Now I can imagine the response of many of those returning exiles to this message. It would not be a positive one. First of all, there was too much work to do right there at home. Second of all, why would I want to reach out to share God’s love with these people who did the ruining of our country, of our families, of our religious traditions, to begin with? Why would I want to reach out to people who think their gods are superior to our God?

 

Both of those points are valid ones. First, there are just times when you need to be focused inward, aren’t there? Sometimes it is on family, or work. Sometimes people will say to me that they really have a significant building job to be doing on their own faith. There’s so much about the Bible or theology or the church or discipleship that they don’t understand or have trouble living out. Sometimes it is that there is so much trouble in their own lives that they need to be focused in prayer on their situations and on building up a relationship with God that can see them through this difficulty.

 

And God says, “Yes, but…”

 

It is too light a thing that you should be working only on building up your own faith, your own life, your own family, your own understanding.

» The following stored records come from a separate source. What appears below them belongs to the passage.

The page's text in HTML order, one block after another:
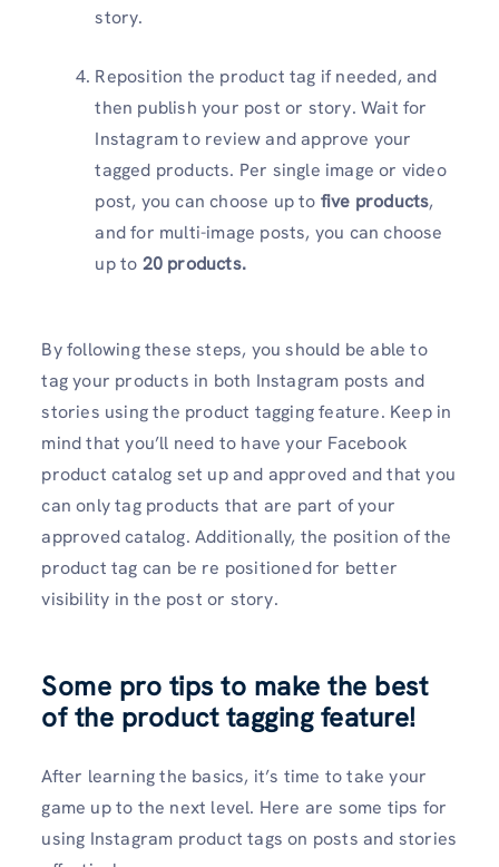
story.
Reposition the product tag if needed, and
then publish your post or story. Wait for
Instagram to review and approve your
tagged products. Per single image or video
post, you can choose up to five products,
and for multi-image posts, you can choose
up to 20 products.
By following these steps, you should be able to
tag your products in both Instagram posts and
stories using the product tagging feature. Keep in
mind that you’ll need to have your Facebook
product catalog set up and approved and that you
can only tag products that are part of your
approved catalog. Additionally, the position of the
product tag can be re positioned for better
visibility in the post or story.
Some pro tips to make the best
of the product tagging feature!
After learning the basics, it’s time to take your
game up to the next level. Here are some tips for
using Instagram product tags on posts and stories
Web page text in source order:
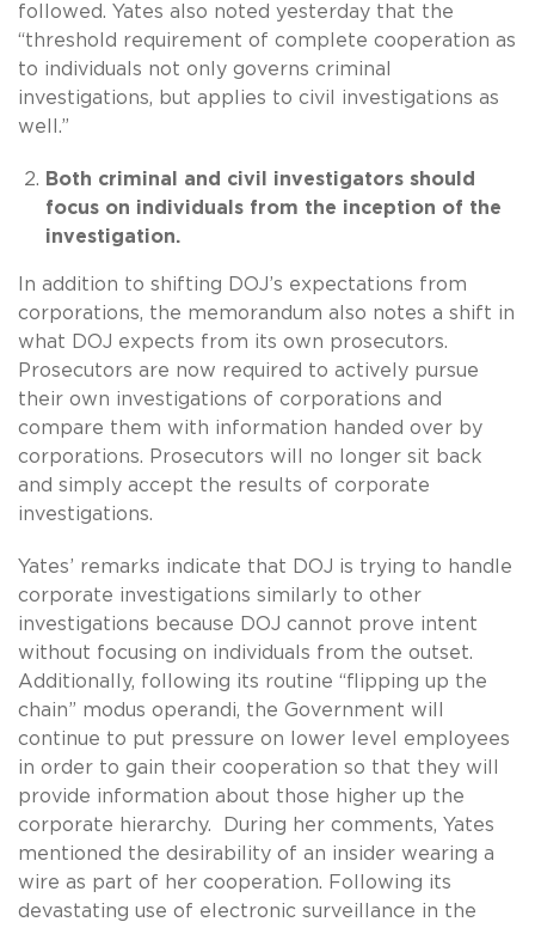
followed. Yates also noted yesterday that the
“threshold requirement of complete cooperation as
to individuals not only governs criminal
investigations, but applies to civil investigations as
well.”
Both criminal and civil investigators should
focus on individuals from the inception of the
investigation.
In addition to shifting DOJ’s expectations from
corporations, the memorandum also notes a shift in
what DOJ expects from its own prosecutors.
Prosecutors are now required to actively pursue
their own investigations of corporations and
compare them with information handed over by
corporations. Prosecutors will no longer sit back
and simply accept the results of corporate
investigations.
Yates’ remarks indicate that DOJ is trying to handle
corporate investigations similarly to other
investigations because DOJ cannot prove intent
without focusing on individuals from the outset.
Additionally, following its routine “flipping up the
chain” modus operandi, the Government will
continue to put pressure on lower level employees
in order to gain their cooperation so that they will
provide information about those higher up the
corporate hierarchy. During her comments, Yates
mentioned the desirability of an insider wearing a
wire as part of her cooperation. Following its
devastating use of electronic surveillance in the

I will give you as a light to others.

 

Even if our faith is not as strong as we think it should be, even if we don’t understand all about theology, even if we don’t know the Bible very well, even if our life is surrounded by the kind of brokenness that met Israel on its return from Babylon, still God calls us out, out from focusing solely on our own building projects. Now God does NOT say, don’t keep working on yourselves. God just says that it is too light a thing to pay attention solely to ourselves. “Yes,” says God, “you are precious to me and wonderful in my sight, and we must keep building our relationship. But our relationship does not consist in a mutual admiration society. Because you know me, even imperfectly, because you have seen light, I need you to reflect that light to those who have not seen and live in shadows.”

 

Then there is that vexatious second point. The fact that the folk God wants to send Israel out to are, well, not their kind of people. The “nations,” the goyim, the Gentiles, the ones who have ridiculed and persecuted and conquered, the ones the people of Israel would like to see God smite with a great smiting. These are the ones God wants the people to go to and shine God’s light on, to love, to bring into a way of living that fosters peace and prosperity.

 

The Rev. Dr. Martin Luther King, Jr. preached a wonderful Christmas sermon that I re-read last month. In it, he sheds some light on this particular call of God. He writes,

 

“When you rise to love on [God’s] level, you love all [people] not because you like them, not because their ways appeal to you, but you love them because God loves them. This is what Jesus meant when he said, “Love your enemies.” And I’m happy that he didn’t say, “Like your enemies,” because there are some people that I find it pretty difficult to like…I can’t like anybody who would exploit me. I can’t like anybody who would trample over me with injustices. I can’t like them. I can’t like anybody who threatens to kill me day in and day out. But Jesus reminds us that love is greater than liking. Love is understanding, creative, redemptive good will toward all [people].” (“A Christmas Sermon on Peace,” A Testament of Hope, p. 256)

 

Love is the light God is calling us to be. And here’s the really tricky part of this. We’re called to love beyond ourselves, to love those it’s easy to love and also those we think we should not love or cannot love, and to do it while we are still working on loving ourselves and learning what it means to love God. This is the ultimate in multi-tasking, and the essential nature of discipleship. Before Jesus had even had a year to teach his closest followers, he sent them out to heal and to teach. While the early churches which Paul founded were still trying to build their own communities up, Paul went to each of them to ask them to contribute money to help the struggling and persecuted church in Jerusalem and to send people with him to bring good news to others on his missionary journeys.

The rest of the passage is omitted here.